[[ AVAILABLE DATA open ]]
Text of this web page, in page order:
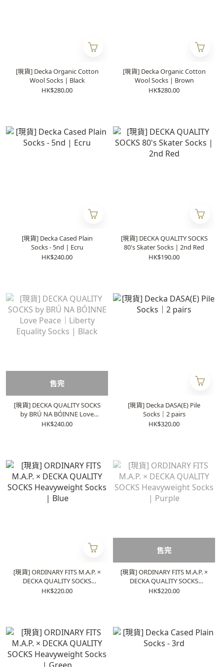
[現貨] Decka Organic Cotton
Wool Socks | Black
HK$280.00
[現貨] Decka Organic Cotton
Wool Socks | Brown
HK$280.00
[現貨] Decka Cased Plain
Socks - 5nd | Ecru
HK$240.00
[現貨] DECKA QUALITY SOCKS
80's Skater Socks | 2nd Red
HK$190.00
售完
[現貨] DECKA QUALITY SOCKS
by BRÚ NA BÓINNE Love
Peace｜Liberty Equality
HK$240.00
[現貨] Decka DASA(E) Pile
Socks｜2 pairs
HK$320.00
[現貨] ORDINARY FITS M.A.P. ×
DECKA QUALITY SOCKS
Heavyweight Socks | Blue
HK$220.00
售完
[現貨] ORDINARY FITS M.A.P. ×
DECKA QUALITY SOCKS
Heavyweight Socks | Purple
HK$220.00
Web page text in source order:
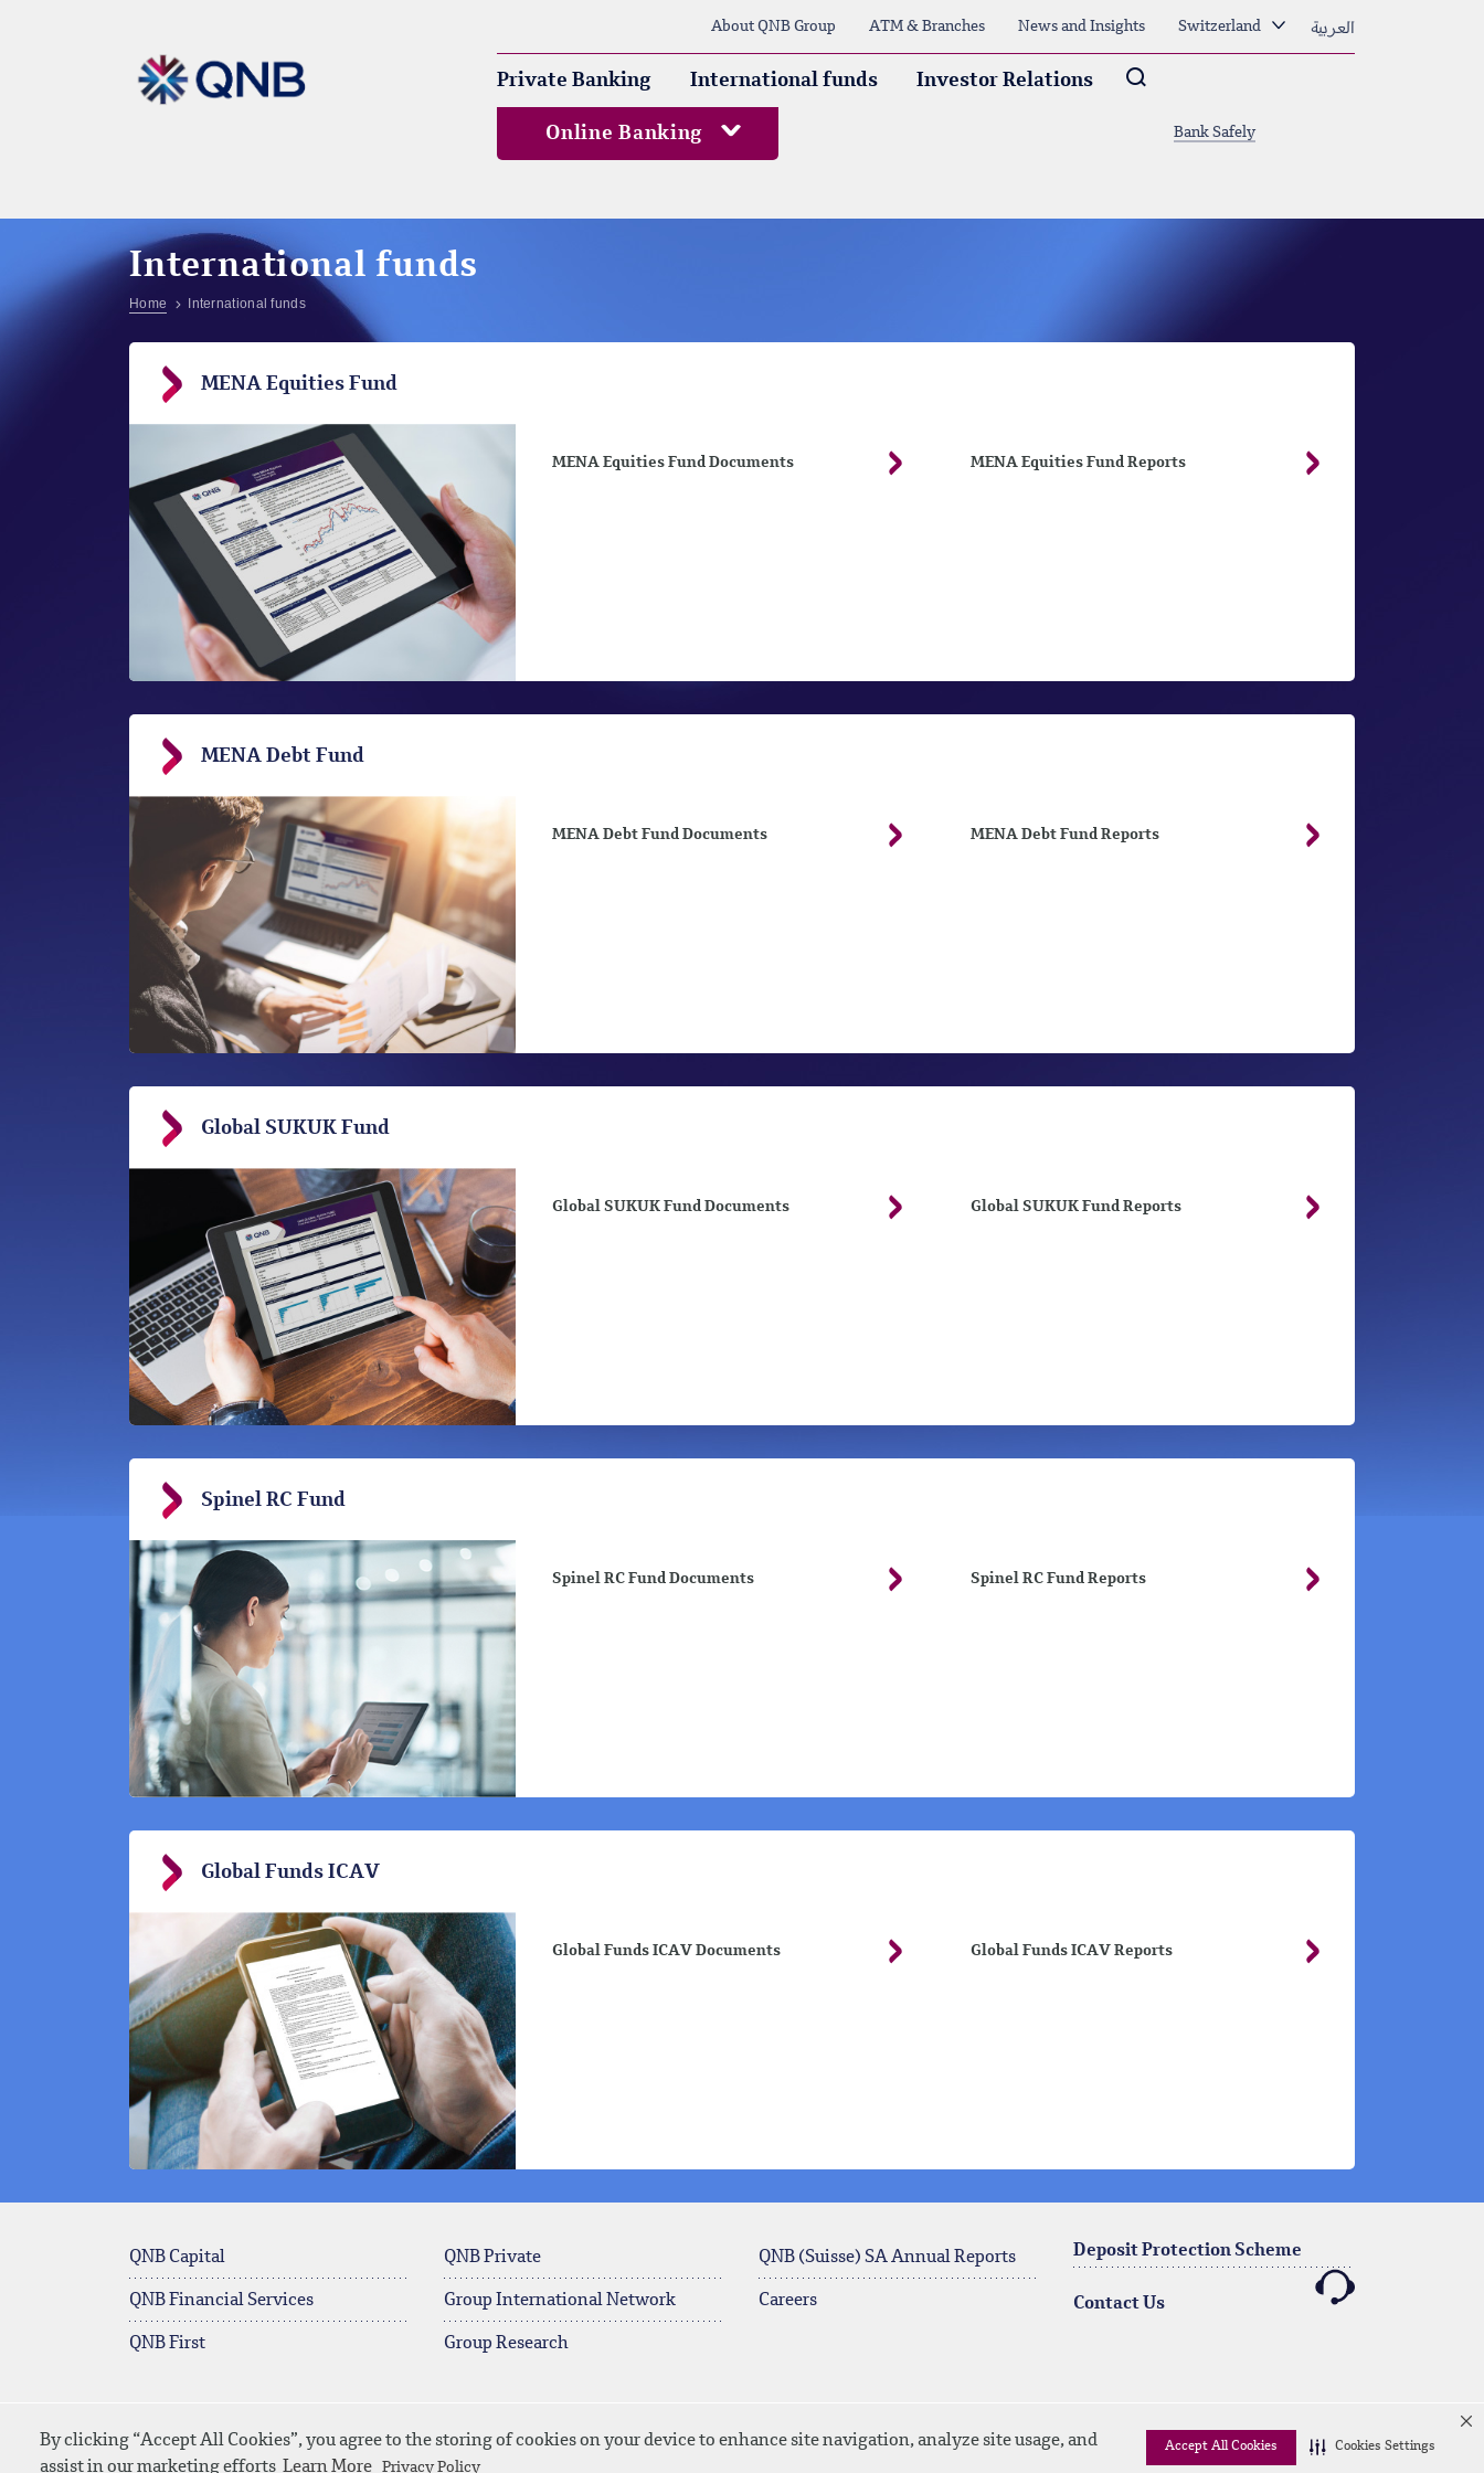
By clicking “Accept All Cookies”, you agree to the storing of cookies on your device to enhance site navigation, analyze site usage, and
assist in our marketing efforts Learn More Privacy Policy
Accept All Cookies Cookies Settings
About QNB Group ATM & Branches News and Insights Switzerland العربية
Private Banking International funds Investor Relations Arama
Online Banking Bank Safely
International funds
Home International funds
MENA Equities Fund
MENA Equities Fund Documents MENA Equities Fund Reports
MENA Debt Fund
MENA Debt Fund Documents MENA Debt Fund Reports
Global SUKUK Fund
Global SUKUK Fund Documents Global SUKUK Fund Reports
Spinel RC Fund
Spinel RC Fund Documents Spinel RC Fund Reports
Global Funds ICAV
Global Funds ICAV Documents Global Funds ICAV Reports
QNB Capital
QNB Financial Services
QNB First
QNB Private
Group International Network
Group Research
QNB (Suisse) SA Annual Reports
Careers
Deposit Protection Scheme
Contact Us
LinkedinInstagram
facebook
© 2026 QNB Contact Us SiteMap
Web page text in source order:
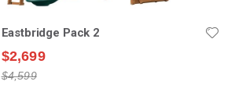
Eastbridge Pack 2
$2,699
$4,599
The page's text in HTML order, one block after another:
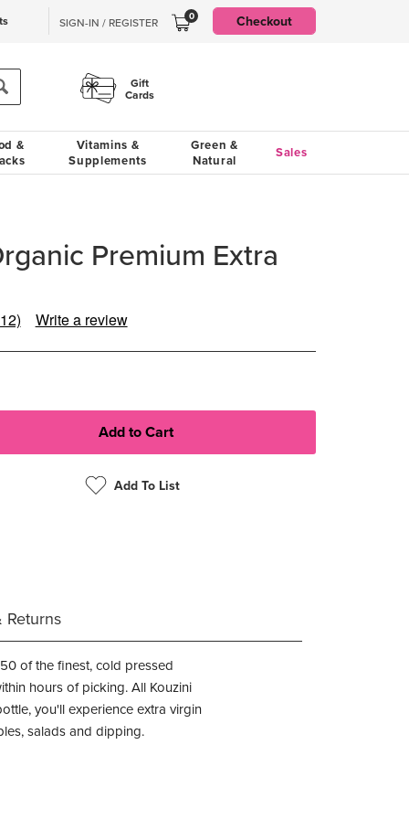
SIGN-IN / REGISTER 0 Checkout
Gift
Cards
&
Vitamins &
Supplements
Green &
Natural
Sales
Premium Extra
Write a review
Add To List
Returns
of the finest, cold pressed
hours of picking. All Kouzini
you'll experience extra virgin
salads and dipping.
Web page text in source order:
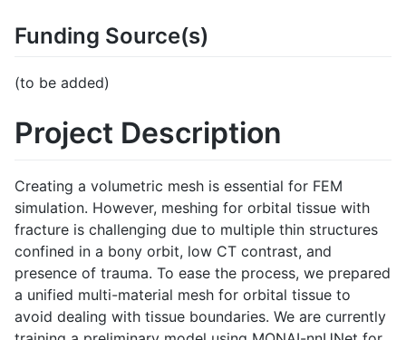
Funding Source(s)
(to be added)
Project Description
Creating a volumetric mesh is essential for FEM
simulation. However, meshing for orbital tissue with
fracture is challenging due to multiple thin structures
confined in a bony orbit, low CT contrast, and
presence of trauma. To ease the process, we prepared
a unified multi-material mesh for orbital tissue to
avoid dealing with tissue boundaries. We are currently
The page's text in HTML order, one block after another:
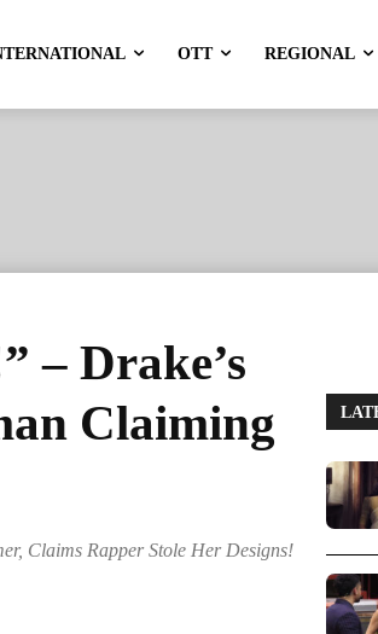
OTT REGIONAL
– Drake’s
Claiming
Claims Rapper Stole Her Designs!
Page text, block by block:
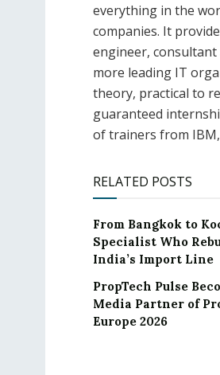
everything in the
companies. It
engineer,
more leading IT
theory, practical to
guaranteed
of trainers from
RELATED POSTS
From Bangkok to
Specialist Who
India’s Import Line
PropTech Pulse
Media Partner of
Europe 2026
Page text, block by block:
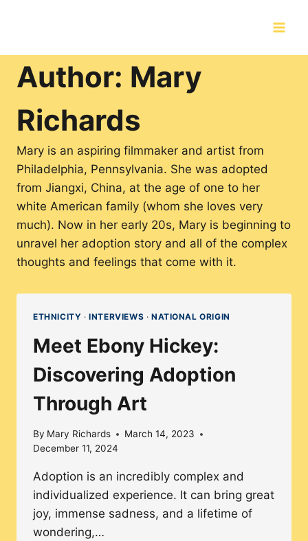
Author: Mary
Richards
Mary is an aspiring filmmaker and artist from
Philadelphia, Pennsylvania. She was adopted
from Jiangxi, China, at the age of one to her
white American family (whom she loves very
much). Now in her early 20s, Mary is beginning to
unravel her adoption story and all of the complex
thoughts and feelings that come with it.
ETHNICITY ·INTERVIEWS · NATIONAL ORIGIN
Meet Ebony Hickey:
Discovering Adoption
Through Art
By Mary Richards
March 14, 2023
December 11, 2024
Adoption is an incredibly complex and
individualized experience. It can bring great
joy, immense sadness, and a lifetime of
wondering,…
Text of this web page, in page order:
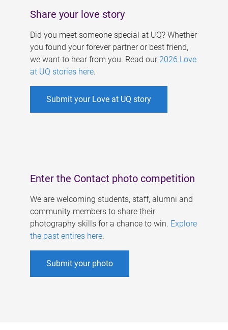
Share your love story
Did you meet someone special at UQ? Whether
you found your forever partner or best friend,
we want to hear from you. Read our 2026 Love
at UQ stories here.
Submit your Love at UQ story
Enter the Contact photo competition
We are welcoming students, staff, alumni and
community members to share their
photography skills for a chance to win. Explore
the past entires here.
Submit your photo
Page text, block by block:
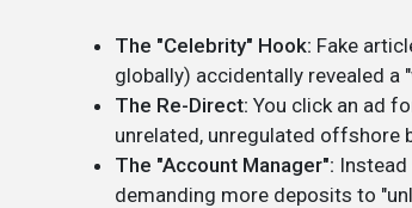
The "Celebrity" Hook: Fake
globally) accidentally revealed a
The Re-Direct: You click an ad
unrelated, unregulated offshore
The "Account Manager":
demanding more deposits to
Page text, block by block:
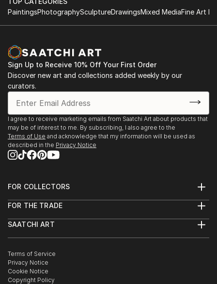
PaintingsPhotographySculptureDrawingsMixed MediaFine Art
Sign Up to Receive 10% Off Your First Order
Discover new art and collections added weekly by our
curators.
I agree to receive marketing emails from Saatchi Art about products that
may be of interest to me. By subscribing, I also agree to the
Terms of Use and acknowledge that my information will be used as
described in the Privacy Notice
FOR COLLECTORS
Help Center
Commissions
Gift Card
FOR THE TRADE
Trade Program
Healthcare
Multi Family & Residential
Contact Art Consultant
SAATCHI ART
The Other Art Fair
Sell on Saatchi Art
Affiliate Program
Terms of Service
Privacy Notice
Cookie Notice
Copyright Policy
[[ AVAILABLE DATA closed ]]
◆ DESCRIPTION OF THE TASK: Go through the material line by line. Show each line that contains the string "Policy".

◆ TASK RESPONSE:
assist in our marketing efforts Learn More Privacy Policy
Copyright Policy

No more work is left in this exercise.